_PROBLEM DESCRIPTION_. Retype the records below word for word and omit any image.

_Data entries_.
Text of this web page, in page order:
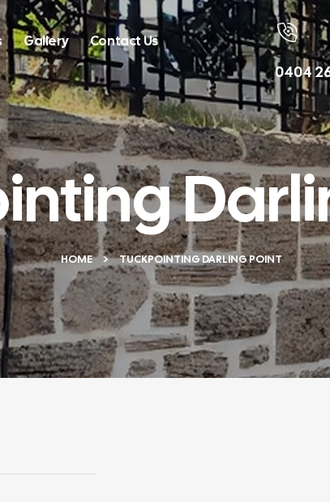
Gallery Contact Us
Call Us
0404
HOME TUCKPOINTING DARLING POINT
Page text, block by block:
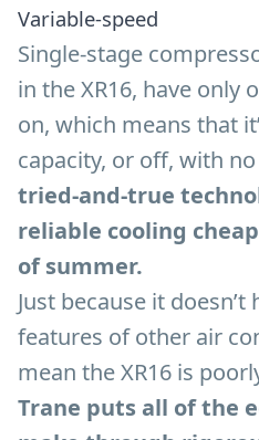
Variable-speed
Single-stage
in the XR16, have only
on, which means that
capacity, or off, with
tried-and-true
reliable cooling
of summer.
Just because it
features of other air
mean the XR16 is
Trane puts all of the
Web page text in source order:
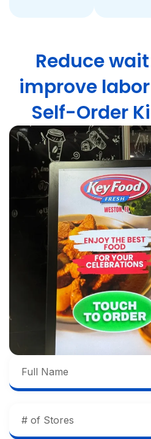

_TASK RESPONSE_.
Text of this web page, in page order:
Gallery Contact Us
Call Us
0404
HOME TUCKPOINTING DARLING POINT
Page text, block by block:
Variable-speed
Single-stage
in the XR16, have only
on, which means that
capacity, or off, with
tried-and-true
reliable cooling
of summer.
Just because it
features of other air
mean the XR16 is
Trane puts all of the
Web page text in source order:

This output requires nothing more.